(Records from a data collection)

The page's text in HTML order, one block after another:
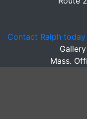
Contact Ralph
Mass.
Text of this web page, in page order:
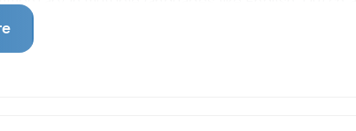
a drink for the ride. While discovering spots in
of ducks to accompany you. Make sure to
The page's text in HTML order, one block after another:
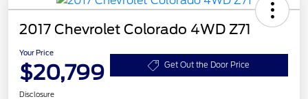
2017 Chevrolet Colorado 4WD Z71
Your Price
$20,799 Get Out the Door Price
Disclosure
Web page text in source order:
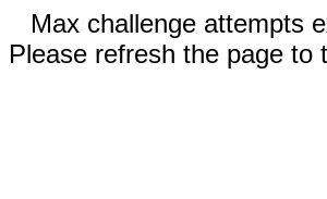
Max challenge attempts
Please refresh the page to
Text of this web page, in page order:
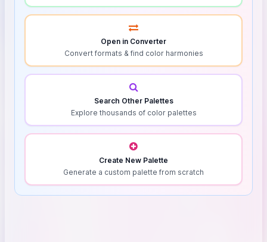
Open in Converter
Convert formats & find color harmonies
Search Other Palettes
Explore thousands of color palettes
Create New Palette
Generate a custom palette from scratch
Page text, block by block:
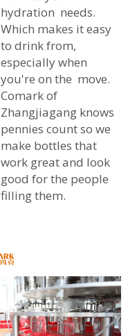
hydration needs.
Which makes it easy
to drink from,
especially when
you're on the move.
Comark of
Zhangjiagang knows
pennies count so we
make bottles that
work great and look
good for the people
filling them.
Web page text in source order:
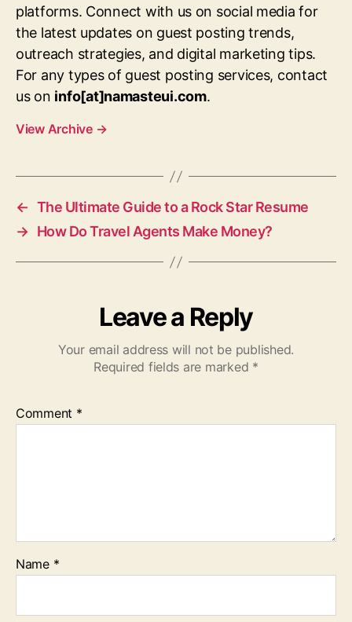
platforms. Connect with us on social media for
the latest updates on guest posting trends,
outreach strategies, and digital marketing tips.
For any types of guest posting services, contact
us on info[at]namasteui.com.
View Archive →
← The Ultimate Guide to a Rock Star Resume
→ How Do Travel Agents Make Money?
Leave a Reply
Your email address will not be published.
Required fields are marked *
Comment *
Name *
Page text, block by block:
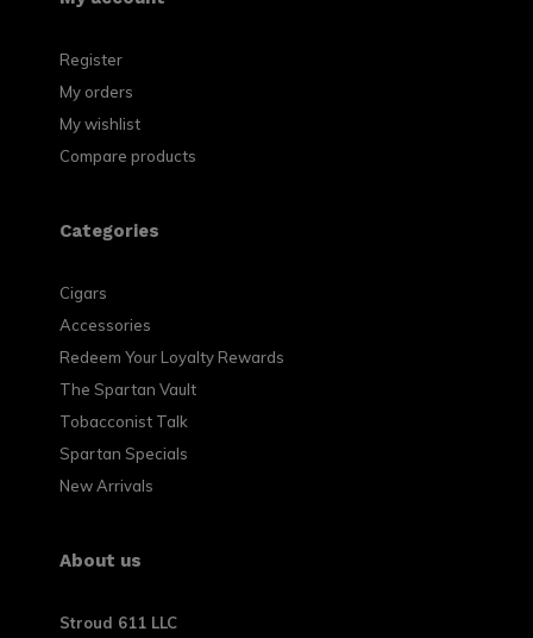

• **How to complete this task**:
Output all the records, word for word, with no pictures in the copy.

• **Result of this exercise**:
The page's text in HTML order, one block after another:
Contact Ralph
Mass.
Text of this web page, in page order:
a drink for the ride. While discovering spots in
of ducks to accompany you. Make sure to
The page's text in HTML order, one block after another:
2017 Chevrolet Colorado 4WD Z71
Your Price
$20,799 Get Out the Door Price
Disclosure
Web page text in source order:
Max challenge attempts
Please refresh the page to
Text of this web page, in page order:
Open in Converter
Convert formats & find color harmonies
Search Other Palettes
Explore thousands of color palettes
Create New Palette
Generate a custom palette from scratch
Page text, block by block:
hydration needs.
Which makes it easy
to drink from,
especially when
you're on the move.
Comark of
Zhangjiagang knows
pennies count so we
make bottles that
work great and look
good for the people
filling them.
Web page text in source order:
platforms. Connect with us on social media for
the latest updates on guest posting trends,
outreach strategies, and digital marketing tips.
For any types of guest posting services, contact
us on info[at]namasteui.com.
View Archive →
← The Ultimate Guide to a Rock Star Resume
→ How Do Travel Agents Make Money?
Leave a Reply
Your email address will not be published.
Required fields are marked *
Comment *
Name *
Page text, block by block:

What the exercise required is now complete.